Start of Block

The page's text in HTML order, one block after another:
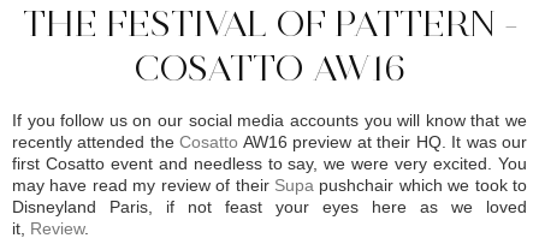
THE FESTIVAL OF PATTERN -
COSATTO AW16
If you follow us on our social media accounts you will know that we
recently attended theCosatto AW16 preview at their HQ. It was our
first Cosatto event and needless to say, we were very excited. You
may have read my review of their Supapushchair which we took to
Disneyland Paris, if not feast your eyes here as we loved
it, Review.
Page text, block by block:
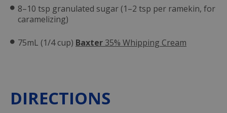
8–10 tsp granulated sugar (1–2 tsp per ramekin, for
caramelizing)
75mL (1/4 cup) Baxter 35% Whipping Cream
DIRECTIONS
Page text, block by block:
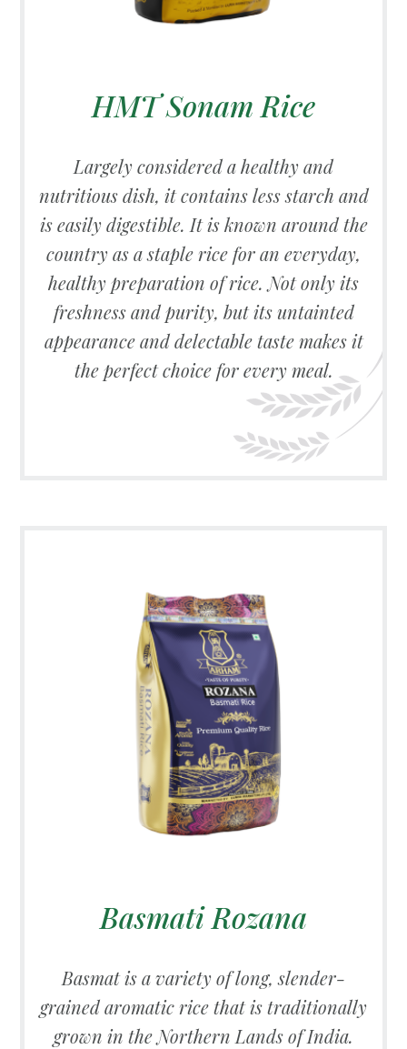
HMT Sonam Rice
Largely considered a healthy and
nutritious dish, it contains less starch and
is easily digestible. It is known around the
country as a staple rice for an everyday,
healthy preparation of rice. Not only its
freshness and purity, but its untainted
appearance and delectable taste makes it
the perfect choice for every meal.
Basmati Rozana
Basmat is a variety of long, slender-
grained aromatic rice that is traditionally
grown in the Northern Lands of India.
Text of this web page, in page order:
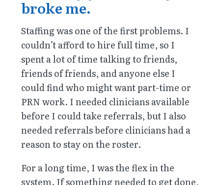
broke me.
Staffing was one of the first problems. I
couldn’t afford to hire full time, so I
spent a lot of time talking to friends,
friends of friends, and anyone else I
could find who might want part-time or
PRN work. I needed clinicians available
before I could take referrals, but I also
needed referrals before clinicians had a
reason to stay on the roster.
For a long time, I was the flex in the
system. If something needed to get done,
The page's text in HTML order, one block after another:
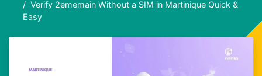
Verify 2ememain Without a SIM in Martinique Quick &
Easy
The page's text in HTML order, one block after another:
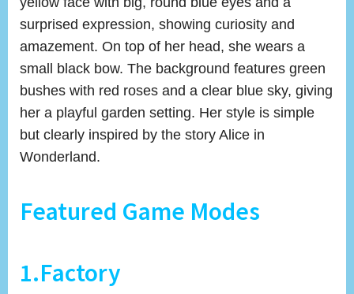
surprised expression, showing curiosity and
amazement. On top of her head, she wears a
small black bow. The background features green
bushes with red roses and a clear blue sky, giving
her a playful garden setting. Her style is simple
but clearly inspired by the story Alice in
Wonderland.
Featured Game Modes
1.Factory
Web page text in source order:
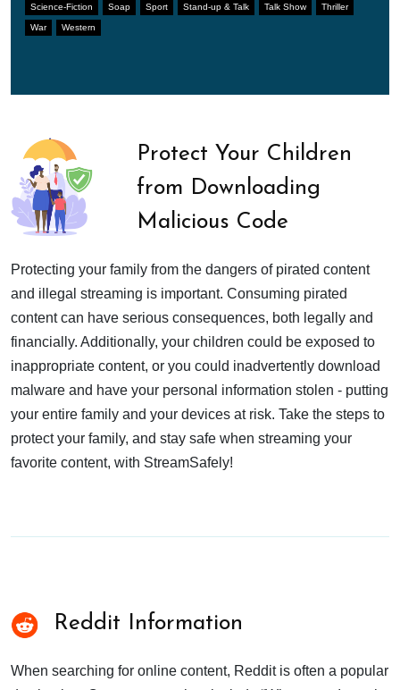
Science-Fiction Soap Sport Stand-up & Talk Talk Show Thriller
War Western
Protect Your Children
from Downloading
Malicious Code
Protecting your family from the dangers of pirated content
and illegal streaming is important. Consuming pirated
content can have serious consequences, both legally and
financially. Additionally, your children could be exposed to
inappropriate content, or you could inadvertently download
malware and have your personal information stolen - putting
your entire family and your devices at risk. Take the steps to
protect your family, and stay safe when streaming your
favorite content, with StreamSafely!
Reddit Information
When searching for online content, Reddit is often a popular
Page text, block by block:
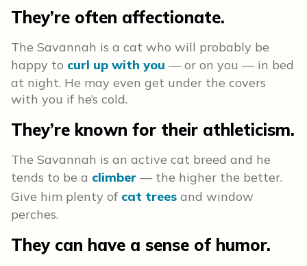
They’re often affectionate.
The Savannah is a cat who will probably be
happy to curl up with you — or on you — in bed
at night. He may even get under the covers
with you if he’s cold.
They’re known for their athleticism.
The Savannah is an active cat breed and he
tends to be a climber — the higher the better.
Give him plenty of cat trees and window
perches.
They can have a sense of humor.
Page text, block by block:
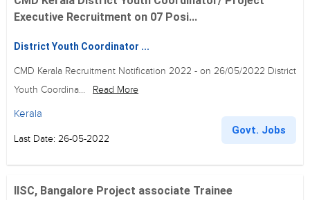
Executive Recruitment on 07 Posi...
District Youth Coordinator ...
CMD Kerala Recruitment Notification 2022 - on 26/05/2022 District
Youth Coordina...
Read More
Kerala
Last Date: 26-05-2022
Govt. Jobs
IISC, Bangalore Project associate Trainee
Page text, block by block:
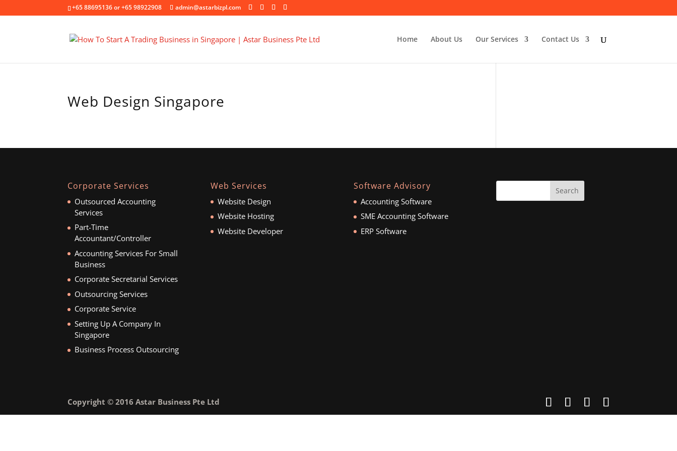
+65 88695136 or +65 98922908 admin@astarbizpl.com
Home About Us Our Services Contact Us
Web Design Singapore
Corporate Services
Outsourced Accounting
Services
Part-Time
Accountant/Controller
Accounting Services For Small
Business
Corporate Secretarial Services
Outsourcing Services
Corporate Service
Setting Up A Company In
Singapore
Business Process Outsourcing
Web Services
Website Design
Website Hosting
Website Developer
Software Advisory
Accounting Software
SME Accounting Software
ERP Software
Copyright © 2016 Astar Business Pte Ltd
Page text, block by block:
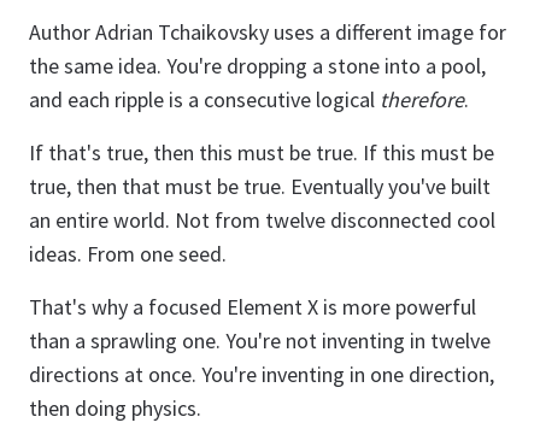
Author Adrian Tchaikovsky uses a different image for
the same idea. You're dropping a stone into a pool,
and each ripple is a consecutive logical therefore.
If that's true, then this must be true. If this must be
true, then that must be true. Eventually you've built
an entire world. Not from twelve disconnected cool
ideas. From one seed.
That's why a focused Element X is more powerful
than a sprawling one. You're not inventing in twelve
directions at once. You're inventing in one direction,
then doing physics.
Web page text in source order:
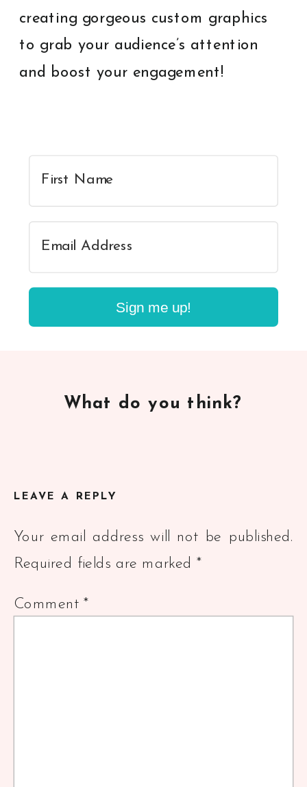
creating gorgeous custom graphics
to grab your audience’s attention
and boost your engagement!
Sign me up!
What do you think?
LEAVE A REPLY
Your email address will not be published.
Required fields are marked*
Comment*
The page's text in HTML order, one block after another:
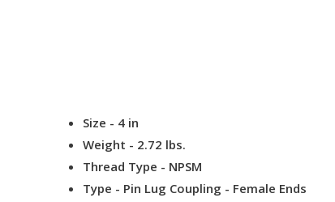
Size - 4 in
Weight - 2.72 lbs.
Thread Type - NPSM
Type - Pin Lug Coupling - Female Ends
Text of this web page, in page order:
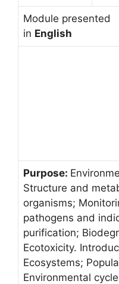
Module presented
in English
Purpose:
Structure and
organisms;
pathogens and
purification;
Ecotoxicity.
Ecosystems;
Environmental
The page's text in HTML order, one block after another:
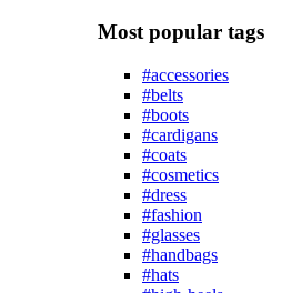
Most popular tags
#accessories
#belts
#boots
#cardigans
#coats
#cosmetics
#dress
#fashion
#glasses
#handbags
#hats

End of Block

EXERCISE REQUIREMENTS:
Without any pictures, output exactly the lines from the start of the material through the line that contains "first Cosatto event", and only those.

WRITTEN SOLUTION:
The page's text in HTML order, one block after another:
THE FESTIVAL OF PATTERN -
COSATTO AW16
If you follow us on our social media accounts you will know that we
recently attended theCosatto AW16 preview at their HQ. It was our
first Cosatto event and needless to say, we were very excited. You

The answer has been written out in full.